Art: A personal take on the Bible

Carmela Weiss’s exhibition ‘White Raven’ is on display in Tel Aviv

Carmela Weiss’s exhibition ‘White Raven’ (photo credit: PR)
Carmela Weiss’s exhibition ‘White Raven’
(photo credit: PR)
Although she claims to be a disorganized person, Carmela Weiss runs her art studio with a keen and unusual sense of order. Paintings lie neatly stacked against one wall, an antique armchair stands sedately beside a coffee table, and 20-yearold tubes of paint lie side by side, color coded, in tidy baskets. On the far wall from the studio’s antique wooden door, a blank white page is tacked to the wall.
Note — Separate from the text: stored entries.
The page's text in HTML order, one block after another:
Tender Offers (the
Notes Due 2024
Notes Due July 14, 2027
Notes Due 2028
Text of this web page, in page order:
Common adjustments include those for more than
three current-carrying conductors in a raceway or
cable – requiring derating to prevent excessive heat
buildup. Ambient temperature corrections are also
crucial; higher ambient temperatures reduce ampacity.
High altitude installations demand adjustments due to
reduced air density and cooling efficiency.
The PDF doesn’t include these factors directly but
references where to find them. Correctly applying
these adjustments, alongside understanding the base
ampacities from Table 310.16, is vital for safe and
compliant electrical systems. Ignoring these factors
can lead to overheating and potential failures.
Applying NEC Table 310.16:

“Do you know how long that will be blank?” laughs Weiss. “For a very, very long time.”
Weiss hurries over to the kitchen to make a pot of jasmine tea, apologizing for what she regards as a mess. Youthful and exuberant, the bespectacled painter points out a series of portraits. In each, a gorilla is carefully depicted.
“Those weren’t part of any exhibition,” she explains. “I did them as research. I had to get to know the monkeys, to feel who they were, so I painted them. That way, I got to know each of them.”
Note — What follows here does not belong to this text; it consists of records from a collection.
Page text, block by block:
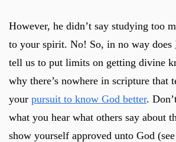
However, he didn’t say studying too
to your spirit. No! So, in no way does
tell us to put limits on getting divine
why there’s nowhere in scripture that
your pursuit to know God better.
what you hear what others say about
show yourself approved unto God (see
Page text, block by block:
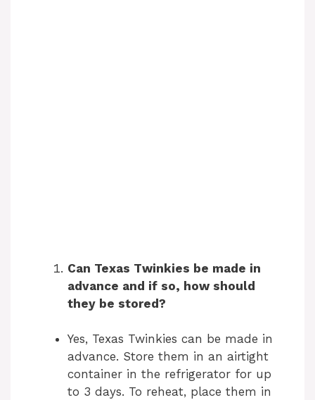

The gorillas were a recurring theme in Weiss’s 2014 show “Like Water in Water.” To define the world in which they lived, Weiss tracked the monkeys to their imaginary village, creating detailed landscapes in her painting.
“An incredible thing about that show was that people asked me where the village was, where I had found it, as if it was a real thing. And it was something that I created,” she says.
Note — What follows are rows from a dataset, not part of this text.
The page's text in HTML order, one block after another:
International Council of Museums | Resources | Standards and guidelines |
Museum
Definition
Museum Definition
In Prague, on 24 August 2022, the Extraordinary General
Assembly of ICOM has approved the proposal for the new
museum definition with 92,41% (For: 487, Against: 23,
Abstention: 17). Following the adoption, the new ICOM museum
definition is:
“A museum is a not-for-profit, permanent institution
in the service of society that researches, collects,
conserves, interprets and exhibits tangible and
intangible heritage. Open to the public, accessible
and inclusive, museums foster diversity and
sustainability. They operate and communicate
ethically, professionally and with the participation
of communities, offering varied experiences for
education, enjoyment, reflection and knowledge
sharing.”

Weiss’s current art exhibition, “White Raven,” opened last month and will run through late February at south Tel Aviv’s P8 Contemporary Art Gallery. Along the stark white walls of the space, Weiss has hung 18 pieces. The show was inspired by a journey into the stories of the Bible.
“I come from a place of no faith. I’m not for it or against it. I find the world of believers and religion fascinating. I wonder what it feels like to believe. I’m an artist, I draw, so all my questions come out that way,” Weiss explains.
“I was in the flea market and found an antique Bible. I picked it up and started reading it,” she recounts.
Weiss could not locate the exact Bible she spoke of, a source of great frustration for her, but went on to thumb through five additional Bibles she had picked up in the following months.
“Through reading, I came upon these interesting stories, words and moments. For example, how did Adam and Eve know what to do with Hevel’s body?” she continues.
Weiss goes on to explain that she went on a quest for answers to these questions, many of which are depicted in her paintings and collages. Most of the paintings are done on paper as opposed to canvas.
“Why paper?” Weiss asks. “The answer is that I found very good paper. It’s very nice to draw on paper. It is completely different from fabric.”
At the edges of the space hangs a series of images that have been printed on stone.
“Stone, how can I explain it? I didn’t know that I wanted to do this, and then one day the idea of printing on stone popped into my mind and I had to do it,” she says.
In one image, which Weiss feels is the center of the show, a woman is bathing in a pool as five shirtless men stand in front of her.
“This was the milestone of the exhibition. I wanted to reverse the story, in which the man selects a woman from a group. Here, she is the one who chooses from them,” she explains.
This play on biblical stories delights Weiss.
“I have a lot of inside jokes with myself in these paintings. They don’t interest anyone but me,” she admits.